I had to solve a little problem today (trimming trailing whitespace in a MS Word document that the PDF converter had added to each and every cell), and I quickly found out that this isn't possible using the standard Word interface, so wrote a small VBA script:
Sub TrimCellSpaces()
Dim itable As Table
Dim C As Cell
For Each itable In ThisDocument.Tables
For Each C In itable.Range.Cells
C.Range.Text = Trim(C.Range.Text)
Next
Next
End Sub
I was surprised that not only did this fail to remove the trailing spaces, it even added paragraph markers at the end of each cell. So I tried a regex approach:
Sub TrimCellSpaces()
Dim myRE As New RegExp
Dim itable As Table
Dim C As Cell
myRE.Pattern = "\s+$"
For Each itable In ThisDocument.Tables
For Each C In itable.Range.Cells
With myRE
C.Range.Text = .Replace(C.Range.Text, "")
End With
Next
Next
End Sub
Same result. I added a breakpoint, copied the value of C.Range.Text (before replacement) into a hex editor and found that it ended in the hex sequence 0D 0D 07 (07 is the ASCII Bell character (!)).
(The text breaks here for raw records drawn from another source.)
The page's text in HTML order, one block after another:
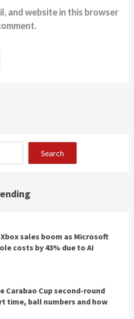
and website in this browser
Search
sales boom as Microsoft
costs by 43% due to AI
Carabao Cup second-round
time, ball numbers and how
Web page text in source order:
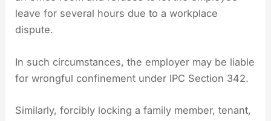
leave for several hours due to a workplace
dispute.
In such circumstances, the employer may be liable
for wrongful confinement under IPC Section 342.
Similarly, forcibly locking a family member, tenant,
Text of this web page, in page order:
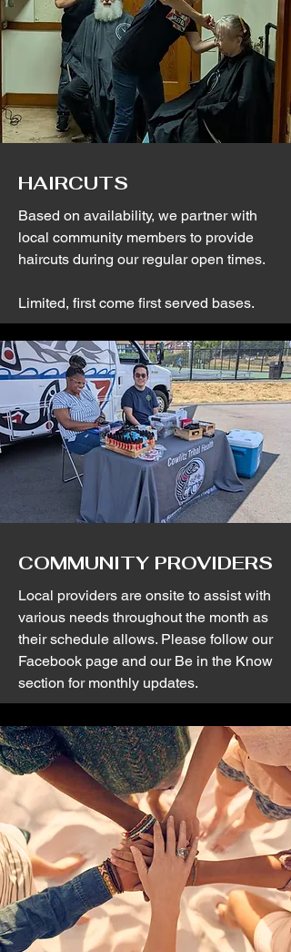
HAIRCUTS
Based on availability, we partner with
local community members to provide
haircuts during our regular open times.
Limited, first come first served bases.
COMMUNITY PROVIDERS
Local providers are onsite to assist with
various needs throughout the month as
their schedule allows. Please follow our
Facebook page and our Be in the Know
section for monthly updates.
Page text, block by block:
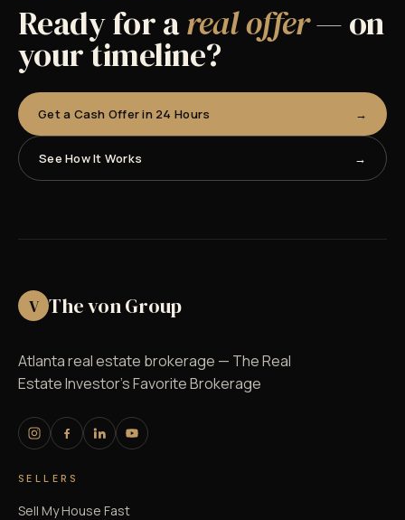
Ready for areal offer— on
your timeline?
Get a Cash Offer in 24 Hours
See How It Works
V The von Group
Atlanta real estate brokerage — The Real
Estate Investor's Favorite Brokerage
SELLERS
Sell My House Fast
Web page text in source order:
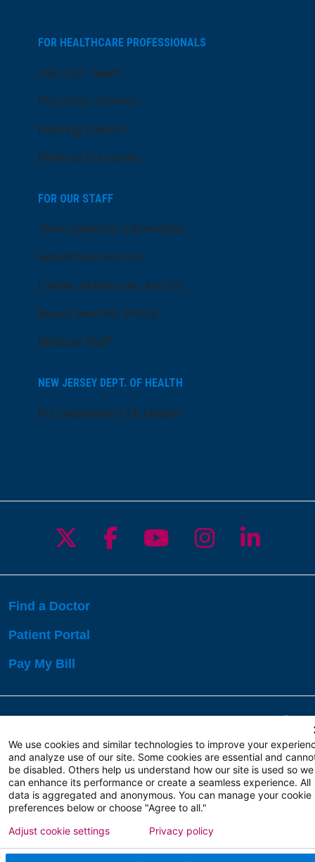
FOR HEALTHCARE PROFESSIONALS
Join Our Team
Physician Careers
Nursing Careers
Medical Education
FOR OUR STAFF
Team Member Information
AtlantiCare Access
Cerner Millennium Access
Board Member Portal
Medical Staff
NEW JERSEY DEPT. OF HEALTH
NJ Department Of Health
Follow us on X
Follow us on
Follow us on
Follow us
Follow
Find a Doctor
Patient Portal
Pay My Bill
Copyright 2026 Atlanticare
Privacy Policy
Terms of Use
We use cookies and similar technologies to improve your
and analyze use of our site. Some cookies are essential and
be disabled. Others help us understand how our site is used so we
can enhance its performance or create a seamless experience. All
data is aggregated and anonymous. You can manage your cookie
preferences below or choose "Agree to all."
Adjust cookie settings Privacy policy
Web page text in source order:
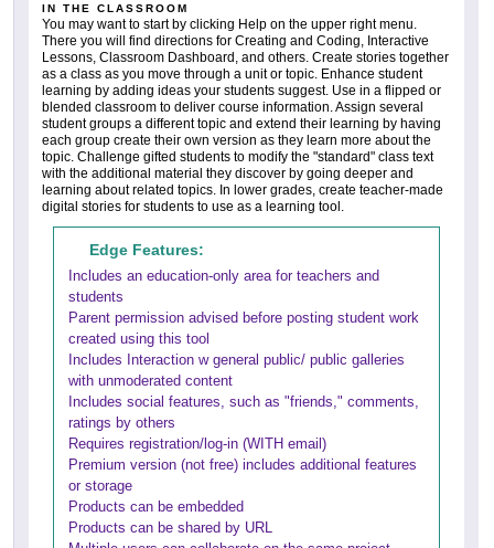
IN THE CLASSROOM
You may want to start by clicking Help on the upper right menu.
There you will find directions for Creating and Coding, Interactive
Lessons, Classroom Dashboard, and others. Create stories together
as a class as you move through a unit or topic. Enhance student
learning by adding ideas your students suggest. Use in a flipped or
blended classroom to deliver course information. Assign several
student groups a different topic and extend their learning by having
each group create their own version as they learn more about the
topic. Challenge gifted students to modify the "standard" class text
with the additional material they discover by going deeper and
learning about related topics. In lower grades, create teacher-made
digital stories for students to use as a learning tool.
Edge Features:
Includes an education-only area for teachers and
students
Parent permission advised before posting student work
created using this tool
Includes Interaction w general public/ public galleries
with unmoderated content
Includes social features, such as "friends," comments,
ratings by others
Requires registration/log-in (WITH email)
Premium version (not free) includes additional features
or storage
Products can be embedded
Products can be shared by URL
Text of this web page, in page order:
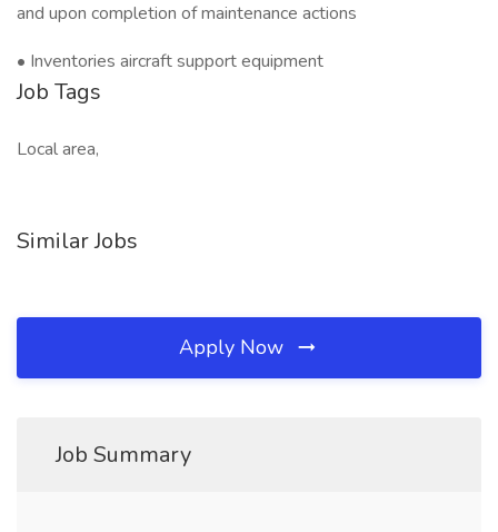
and upon completion of maintenance actions
• Inventories aircraft support equipment
Job Tags
Local area,
Similar Jobs
Apply Now
Job Summary
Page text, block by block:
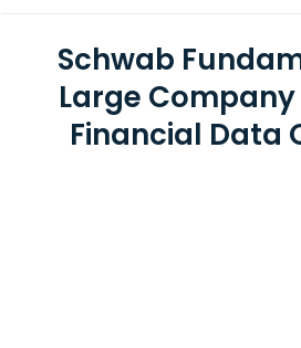
Schwab
Large Company
Financial Data
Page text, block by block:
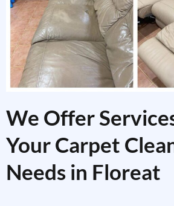
We Offer
Your Carpet
Needs in Floreat
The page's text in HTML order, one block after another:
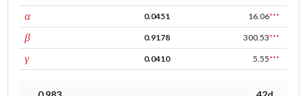
αARCH 0.0451 16.06***
βGARCH 0.9178 300.53***
γleverage 0.0410 5.55***
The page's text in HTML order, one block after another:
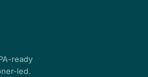
ready
led.
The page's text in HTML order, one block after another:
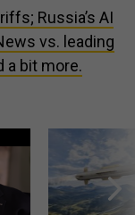
Russia’s AI
vs. leading
a bit more.
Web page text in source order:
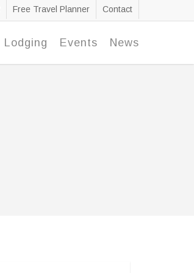
Free Travel Planner Contact
Lodging Events News
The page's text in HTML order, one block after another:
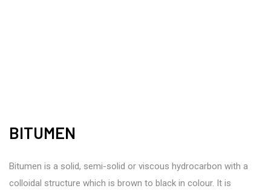
BITUMEN
Bitumen is a solid, semi-solid or viscous hydrocarbon with a
colloidal structure which is brown to black in colour. It is
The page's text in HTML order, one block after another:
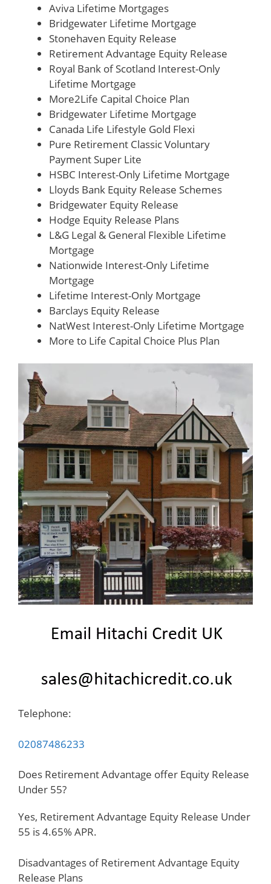
Aviva Lifetime Mortgages
Bridgewater Lifetime Mortgage
Stonehaven Equity Release
Retirement Advantage Equity Release
Royal Bank of Scotland Interest-Only
Lifetime Mortgage
More2Life Capital Choice Plan
Bridgewater Lifetime Mortgage
Canada Life Lifestyle Gold Flexi
Pure Retirement Classic Voluntary
Payment Super Lite
HSBC Interest-Only Lifetime Mortgage
Lloyds Bank Equity Release Schemes
Bridgewater Equity Release
Hodge Equity Release Plans
L&G Legal & General Flexible Lifetime
Mortgage
Nationwide Interest-Only Lifetime
Mortgage
Lifetime Interest-Only Mortgage
Barclays Equity Release
NatWest Interest-Only Lifetime Mortgage
More to Life Capital Choice Plus Plan
Telephone:
02087486233
Does Retirement Advantage offer Equity Release
Under 55?
Yes, Retirement Advantage Equity Release Under
55 is 4.65% APR.
Disadvantages of Retirement Advantage Equity
Release Plans
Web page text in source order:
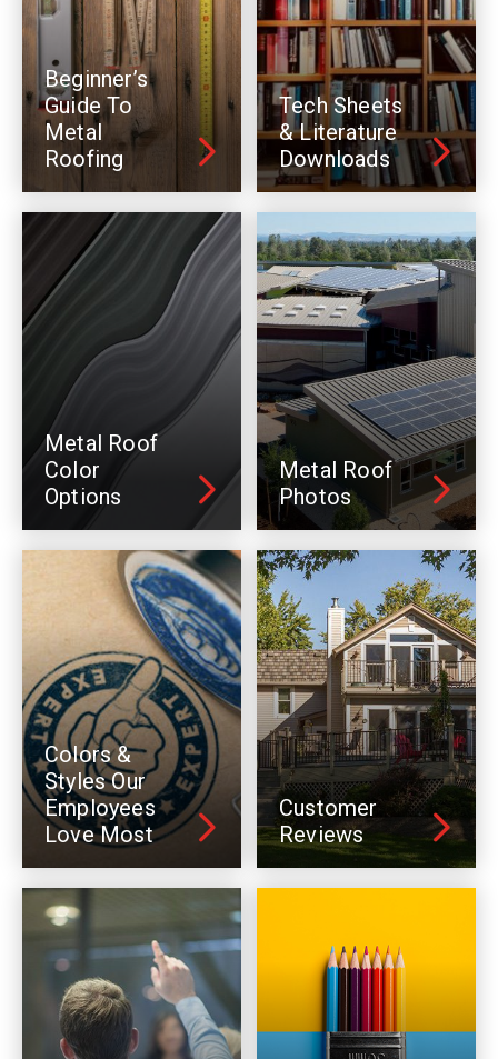
Beginner’s
Guide To
Metal
Roofing
Tech Sheets
& Literature
Downloads
Metal Roof
Color
Options
Metal Roof
Photos
Colors &
Styles Our
Employees
Love Most
Customer
Reviews
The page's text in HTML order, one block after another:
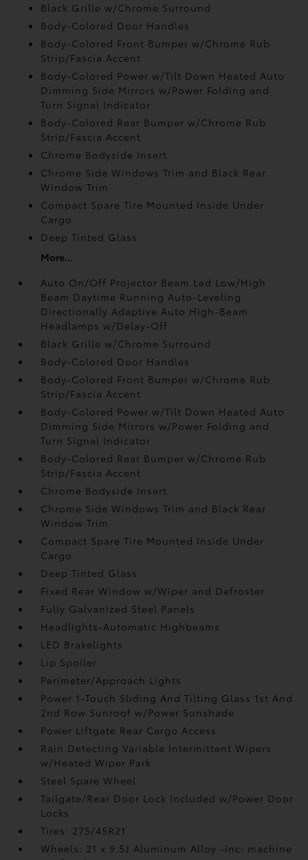
Black Grille w/Chrome Surround
Body-Colored Door Handles
Body-Colored Front Bumper w/Chrome Rub
Strip/Fascia Accent
Body-Colored Power w/Tilt Down Heated Auto
Dimming Side Mirrors w/Power Folding and
Turn Signal Indicator
Body-Colored Rear Bumper w/Chrome Rub
Strip/Fascia Accent
Chrome Bodyside Insert
Chrome Side Windows Trim and Black Rear
Window Trim
Compact Spare Tire Mounted Inside Under
Cargo
Deep Tinted Glass
More...
Auto On/Off Projector Beam Led Low/High
Beam Daytime Running Auto-Leveling
Directionally Adaptive Auto High-Beam
Headlamps w/Delay-Off
Black Grille w/Chrome Surround
Body-Colored Door Handles
Body-Colored Front Bumper w/Chrome Rub
Strip/Fascia Accent
Body-Colored Power w/Tilt Down Heated Auto
Dimming Side Mirrors w/Power Folding and
Turn Signal Indicator
Body-Colored Rear Bumper w/Chrome Rub
Strip/Fascia Accent
Chrome Bodyside Insert
Chrome Side Windows Trim and Black Rear
Window Trim
Compact Spare Tire Mounted Inside Under
Cargo
Deep Tinted Glass
Fixed Rear Window w/Wiper and Defroster
Fully Galvanized Steel Panels
Headlights-Automatic Highbeams
LED Brakelights
Lip Spoiler
Perimeter/Approach Lights
Power 1-Touch Sliding And Tilting Glass 1st And
2nd Row Sunroof w/Power Sunshade
Power Liftgate Rear Cargo Access
Rain Detecting Variable Intermittent Wipers
w/Heated Wiper Park
Steel Spare Wheel
Tailgate/Rear Door Lock Included w/Power Door
Locks
Tires: 275/45R21
Wheels: 21 x 9.5J Aluminum Alloy -inc: machine
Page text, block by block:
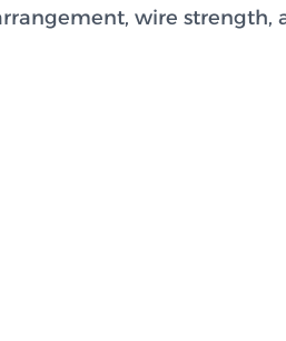
wire strength,
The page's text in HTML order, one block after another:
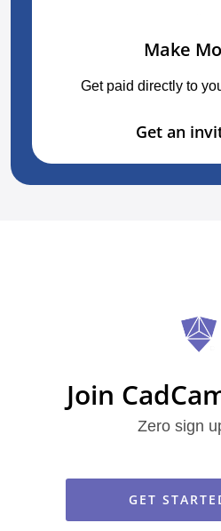
Make
Get paid directly to
Get an
Join
Zero sign
GET
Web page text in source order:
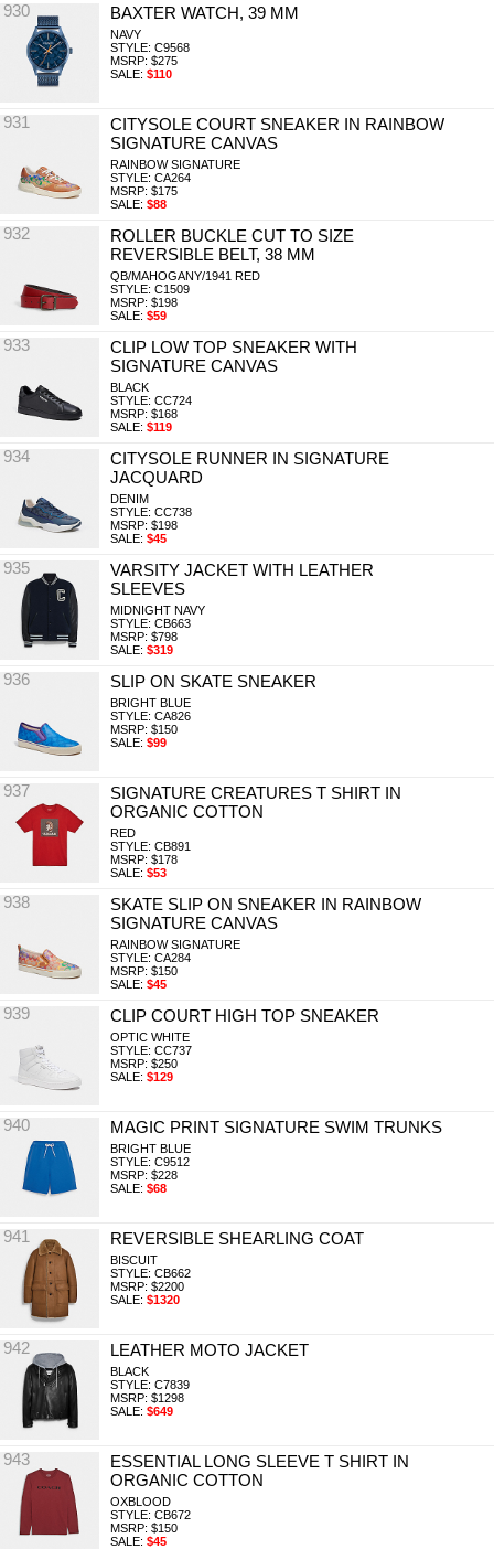
930 BAXTER WATCH, 39 MM
NAVY
STYLE: C9568
MSRP: $275
SALE: $110
931
CITYSOLE COURT SNEAKER IN RAINBOW
SIGNATURE CANVAS
RAINBOW SIGNATURE
STYLE: CA264
MSRP: $175
SALE: $88
932
ROLLER BUCKLE CUT TO SIZE
REVERSIBLE BELT, 38 MM
QB/MAHOGANY/1941 RED
STYLE: C1509
MSRP: $198
SALE: $59
933
CLIP LOW TOP SNEAKER WITH
SIGNATURE CANVAS
BLACK
STYLE: CC724
MSRP: $168
SALE: $119
934
CITYSOLE RUNNER IN SIGNATURE
JACQUARD
DENIM
STYLE: CC738
MSRP: $198
SALE: $45
935
VARSITY JACKET WITH LEATHER
SLEEVES
MIDNIGHT NAVY
STYLE: CB663
MSRP: $798
SALE: $319
936 SLIP ON SKATE SNEAKER
BRIGHT BLUE
STYLE: CA826
MSRP: $150
SALE: $99
937
SIGNATURE CREATURES T SHIRT IN
ORGANIC COTTON
RED
STYLE: CB891
MSRP: $178
SALE: $53
938
SKATE SLIP ON SNEAKER IN RAINBOW
SIGNATURE CANVAS
RAINBOW SIGNATURE
STYLE: CA284
MSRP: $150
SALE: $45
939 CLIP COURT HIGH TOP SNEAKER
OPTIC WHITE
STYLE: CC737
MSRP: $250
SALE: $129
940 MAGIC PRINT SIGNATURE SWIM TRUNKS
BRIGHT BLUE
STYLE: C9512
MSRP: $228
SALE: $68
941 REVERSIBLE SHEARLING COAT
BISCUIT
STYLE: CB662
MSRP: $2200
SALE: $1320
942 LEATHER MOTO JACKET
BLACK
STYLE: C7839
MSRP: $1298
SALE: $649
943
ESSENTIAL LONG SLEEVE T SHIRT IN
ORGANIC COTTON
OXBLOOD
STYLE: CB672
MSRP: $150
SALE: $45
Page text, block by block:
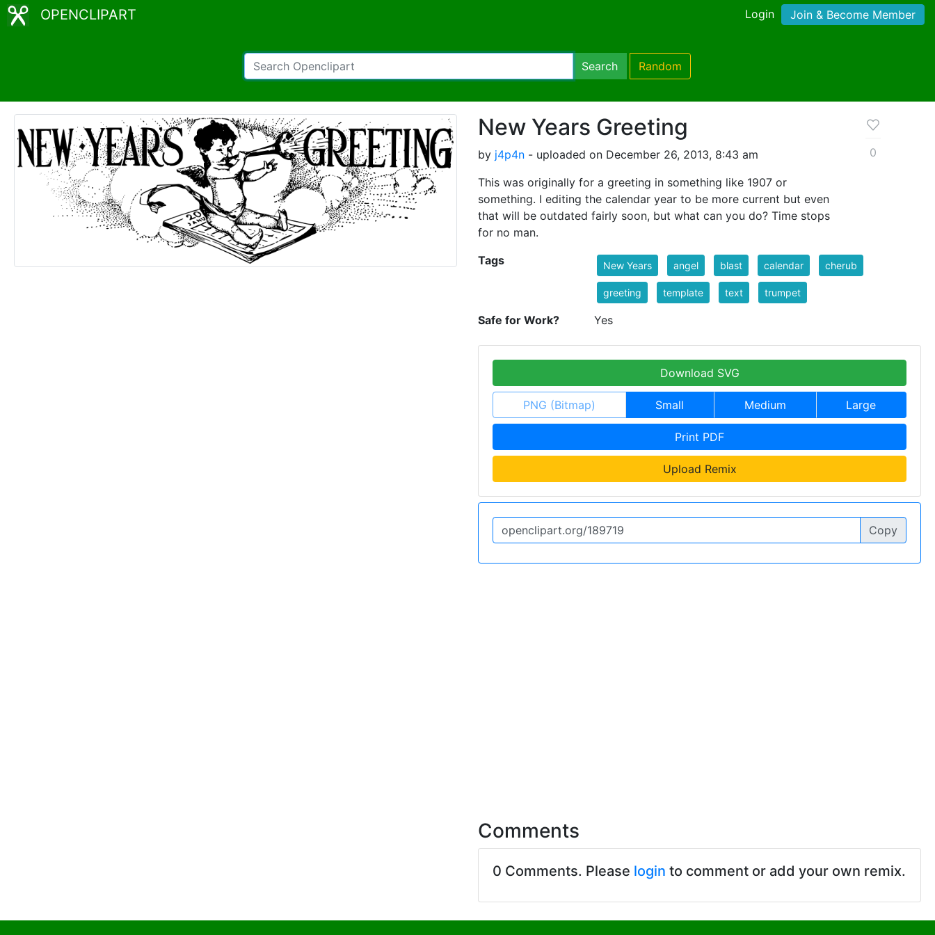
OPENCLIPART Login Join & Become Member
Search Random
New Years Greeting
by j4p4n - uploaded on December 26, 2013, 8:43 am
This was originally for a greeting in something like 1907 or
something. I editing the calendar year to be more current but even
that will be outdated fairly soon, but what can you do? Time stops
for no man.
0
Tags New Years angel blast calendar cherub
greeting template text trumpet
Safe for Work? Yes
Download SVG
PNG (Bitmap) Small Medium Large
Print PDF
Upload Remix
Copy
Comments
0 Comments. Please login to comment or add your own remix.
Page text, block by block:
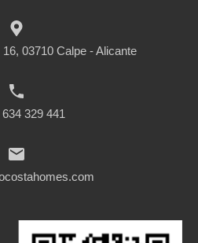
03710 Calpe - Alicante
329 441
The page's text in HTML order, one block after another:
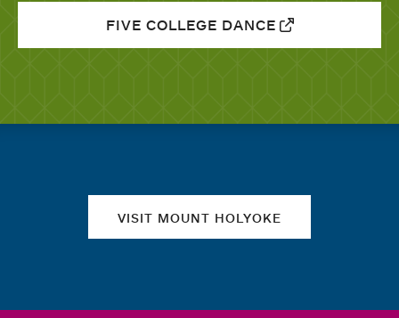
FIVE COLLEGE DANCE
VISIT MOUNT HOLYOKE
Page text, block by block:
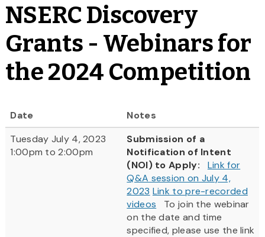
NSERC Discovery
Grants - Webinars for
the 2024 Competition
Date
Notes
Tuesday July 4, 2023
1:00pm to 2:00pm
Submission of a
Notification of Intent
(NOI) to Apply:
Link for
Q&A session on July 4,
2023 Link to pre-recorded
videos To join the webinar
on the date and time
specified, please use the link
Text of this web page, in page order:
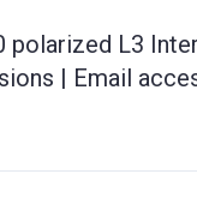
polarized L3
| Email
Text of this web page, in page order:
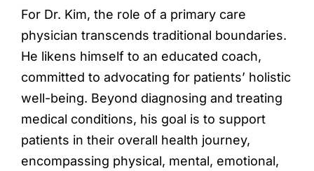
For Dr. Kim, the role of a primary care
physician transcends traditional boundaries.
He likens himself to an educated coach,
committed to advocating for patients’ holistic
well-being. Beyond diagnosing and treating
medical conditions, his goal is to support
patients in their overall health journey,
encompassing physical, mental, emotional,

I changed the regex to \s+(?!.*\w), and the script worked flawlessly. After the replace operation, the value of C.Range.Text ended only in 0D 07 (one 0D fewer).
I also tried this with a newly created table, not one generated by Word's PDF importer - same results.
What's going on here? Is Word using 0D 0D 07 as an "end of cell" marker? Or is it 0D 07? Why did \s+ remove only one 0D?